If your laptop doesn't turn on when you hit the power button, the power system is a logical place to begin the troubleshooting process. The laptop power system can be viewed as three separate parts: The A/C adapter that gets plugged into a power outlet on one end and into the laptop on the other end, the laptop motherboard or power regulation daughter card that monitors and distributes power to the laptop components, and the battery. The vast majority of laptops manufactured these days can operate without the battery installed. In some cases, the manufacturers will suggest that you remove the battery and store it somewhere cool if using the laptop in one location for extended periods of time, as in weeks or months.

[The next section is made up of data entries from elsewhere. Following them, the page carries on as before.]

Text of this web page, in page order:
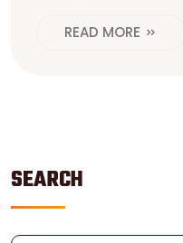
SEARCH
READ MORE
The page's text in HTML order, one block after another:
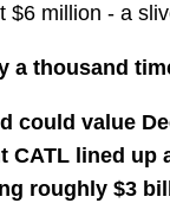
$6 million - a
a thousand
could value
CATL lined
roughly $3
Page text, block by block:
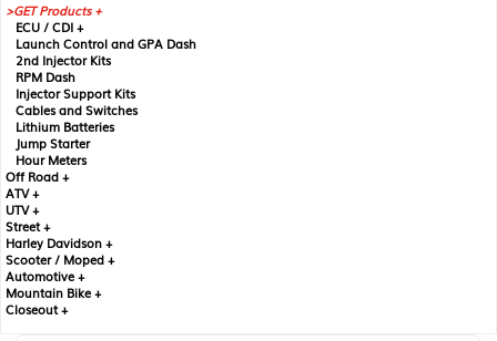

One of the oddities about troubleshooting laptop power failure as opposed to PC power failure is that the battery gives the laptop an independent power system for as long as the charge lasts. If the PC in your home is plugged into a bad power outlet or its power strip is accidentally switched off you'll quickly figure out why. But if the power strip gets turned off while you are operating your laptop, or a breaker trips, or the local power grid suffers a brown out, you might not even notice until the battery runs down. That's why it's important to not jump to conclusions about laptop battery failures, and to try charging the battery under different conditions before giving up and buying a new one. Just because the battery didn't charge while the laptop was plugged in doesn't mean the battery is bad.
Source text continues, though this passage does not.